— Records to process —
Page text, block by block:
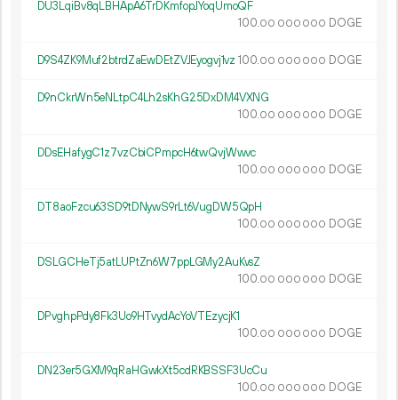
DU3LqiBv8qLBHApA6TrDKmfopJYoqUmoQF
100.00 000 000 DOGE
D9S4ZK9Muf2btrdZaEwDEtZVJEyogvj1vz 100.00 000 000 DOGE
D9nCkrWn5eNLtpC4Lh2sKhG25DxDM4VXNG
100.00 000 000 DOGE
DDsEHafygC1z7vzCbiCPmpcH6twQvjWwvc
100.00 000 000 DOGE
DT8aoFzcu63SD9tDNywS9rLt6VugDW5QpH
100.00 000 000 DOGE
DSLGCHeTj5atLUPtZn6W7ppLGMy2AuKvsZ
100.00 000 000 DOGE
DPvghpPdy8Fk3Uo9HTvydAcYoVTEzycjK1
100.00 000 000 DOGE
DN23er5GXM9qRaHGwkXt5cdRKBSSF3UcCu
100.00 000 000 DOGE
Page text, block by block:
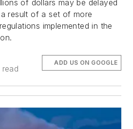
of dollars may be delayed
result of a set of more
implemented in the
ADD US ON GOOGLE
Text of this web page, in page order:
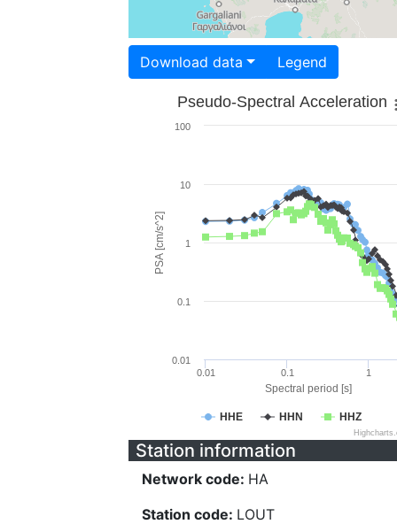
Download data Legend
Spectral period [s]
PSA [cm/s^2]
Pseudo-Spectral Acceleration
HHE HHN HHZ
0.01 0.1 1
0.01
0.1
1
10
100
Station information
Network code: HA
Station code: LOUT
--
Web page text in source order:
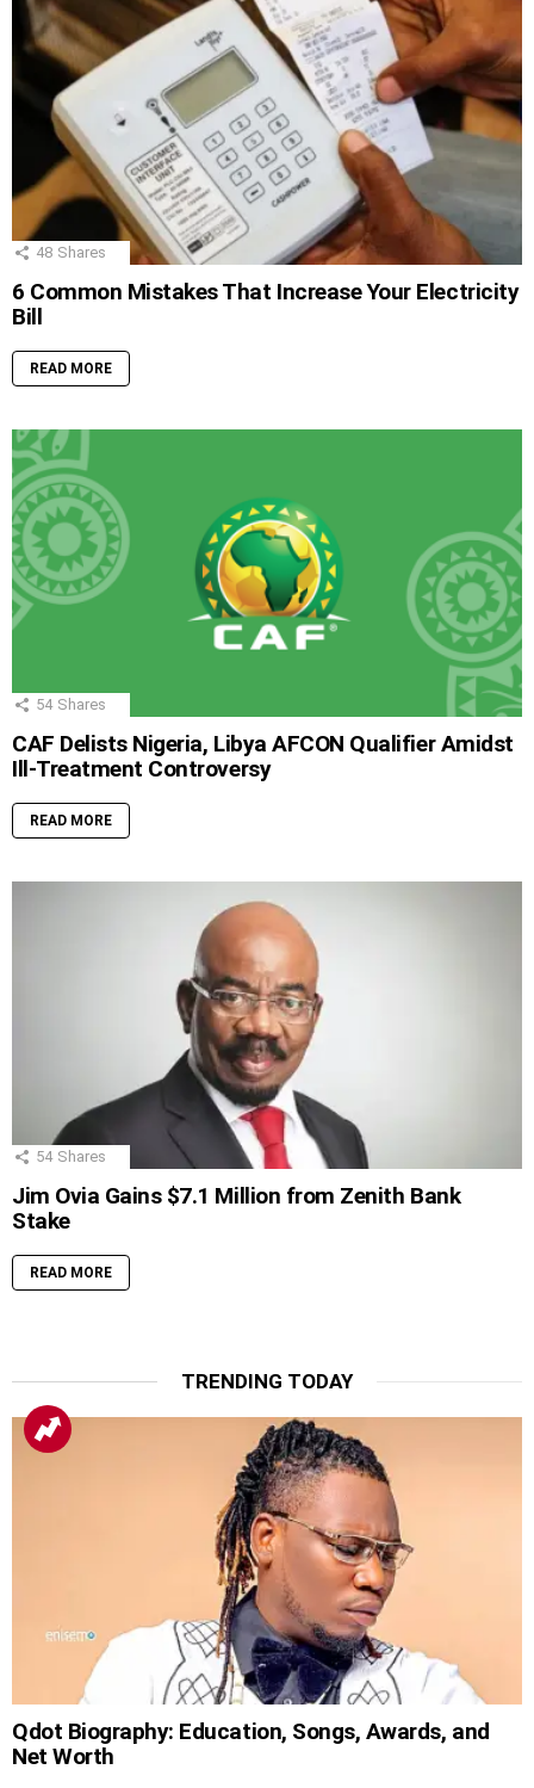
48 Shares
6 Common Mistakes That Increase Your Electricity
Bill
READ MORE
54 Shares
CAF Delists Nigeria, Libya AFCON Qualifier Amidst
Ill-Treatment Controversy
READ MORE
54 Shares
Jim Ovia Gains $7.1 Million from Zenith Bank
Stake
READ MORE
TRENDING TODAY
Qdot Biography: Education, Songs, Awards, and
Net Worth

— Aim of the exercise —
Within the entries above, the lines from the one containing "DDsEHafygC1z7vzCbiCPmpcH6twQvjWwvc" through the one containing "Station code: LOUT" are to be transcribed exactly, ends included, pictures excluded.

— Answer section —
DDsEHafygC1z7vzCbiCPmpcH6twQvjWwvc
100.00 000 000 DOGE
DT8aoFzcu63SD9tDNywS9rLt6VugDW5QpH
100.00 000 000 DOGE
DSLGCHeTj5atLUPtZn6W7ppLGMy2AuKvsZ
100.00 000 000 DOGE
DPvghpPdy8Fk3Uo9HTvydAcYoVTEzycjK1
100.00 000 000 DOGE
DN23er5GXM9qRaHGwkXt5cdRKBSSF3UcCu
100.00 000 000 DOGE
Page text, block by block:
of dollars may be delayed
result of a set of more
implemented in the
ADD US ON GOOGLE
Text of this web page, in page order:
Download data Legend
Spectral period [s]
PSA [cm/s^2]
Pseudo-Spectral Acceleration
HHE HHN HHZ
0.01 0.1 1
0.01
0.1
1
10
100
Station information
Network code: HA
Station code: LOUT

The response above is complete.